Syria erred badly by sponsoring the assassination of Rafik Hariri in 2005. The backlash from that killing meant Syrian troops were jeered out of Lebanon. What to do? Syria’s proxy, Hezbollah, launched a few missiles, Israel – as predicted – overreacted and boom, Syria’s a player in Lebanon again.

I don’t think even the Israeli general staff believes the line that bombing Lebanon to shreds will turn the Lebanese people against Hezbollah. Why would it, any more than flying airplanes into the World Trade Center would cause the American people to rise up and demand the
dismantling of U.S. air bases in Saudi Arabia? I can’t imagine most Lebanese were happy about Hezbollah or its activities, but now that Israel has made itself the common enemy of all Lebanese, Hezbollah will probably find more, not less acceptance.

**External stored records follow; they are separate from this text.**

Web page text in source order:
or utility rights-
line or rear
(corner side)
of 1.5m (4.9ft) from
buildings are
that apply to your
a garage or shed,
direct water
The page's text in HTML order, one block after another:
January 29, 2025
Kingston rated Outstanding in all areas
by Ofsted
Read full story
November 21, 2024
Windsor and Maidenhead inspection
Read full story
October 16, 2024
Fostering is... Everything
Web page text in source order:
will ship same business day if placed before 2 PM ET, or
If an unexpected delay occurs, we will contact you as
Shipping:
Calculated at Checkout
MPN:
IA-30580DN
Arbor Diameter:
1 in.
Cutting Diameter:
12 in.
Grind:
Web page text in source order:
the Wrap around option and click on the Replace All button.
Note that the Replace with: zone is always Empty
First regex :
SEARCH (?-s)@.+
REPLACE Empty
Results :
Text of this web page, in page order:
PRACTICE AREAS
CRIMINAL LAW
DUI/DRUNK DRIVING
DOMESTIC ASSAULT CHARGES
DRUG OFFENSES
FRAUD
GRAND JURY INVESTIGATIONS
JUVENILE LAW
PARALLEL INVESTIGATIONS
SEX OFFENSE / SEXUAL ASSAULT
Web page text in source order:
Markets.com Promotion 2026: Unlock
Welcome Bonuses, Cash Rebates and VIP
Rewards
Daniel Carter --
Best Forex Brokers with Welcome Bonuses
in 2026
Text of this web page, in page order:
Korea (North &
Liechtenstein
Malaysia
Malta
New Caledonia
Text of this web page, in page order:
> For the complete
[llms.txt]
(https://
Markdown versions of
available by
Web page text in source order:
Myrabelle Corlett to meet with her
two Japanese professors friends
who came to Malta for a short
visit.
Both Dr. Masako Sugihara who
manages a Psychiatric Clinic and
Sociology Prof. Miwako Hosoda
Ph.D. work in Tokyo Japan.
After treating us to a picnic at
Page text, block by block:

I’m a pro-Israel patriotic American. I’m pro-Israel in that I want to see Israel thrive and I encourage its leaders not to do stupid things. I reject the notion that Americans – American politicians particularly – who support every bellicose idea that comes out of Jerusalem are somehow more pro-Israel than politicians that want the Israelis to behave in a rational manner, just as I reject the idea that pro-war Americans are more patriotic than those who recognize folly when they see it and speak out against it.

© Mark Floegel, 2006

One Comment

  1. Tennessee
    Posted 8/3/2006 at 6:59 pm | Permalink

    Today’s Seattle Times quotes Iran’s leader as saying Israel should be eliminated http://seattletimes.nwsource.com/html/nationworld/2003172697_webiran03.html. It is Iran and Syria who fund and support Hezbollah. And it is Hezbollah that Israel is attacking in response to their attempts to eliminate Israel and the Jews. Unfortunately innocent people get killed during war, but Israel is not targeting civilians the way Hezbollah and other Islamic fundamentalists are. And Israel does not have a “wipe all Muslims off the face of the map” foreign policy the way some Islamic nations do. This is a key difference between Israel and the Islamic fundamentalists who repeatedly claim that Israel and the Jews should be killed. Jews are fighting for the right to exist, and Islamic fundamentalists are fighting for the Jews not to exist. It is clear to me that Israel has the right to defend itself.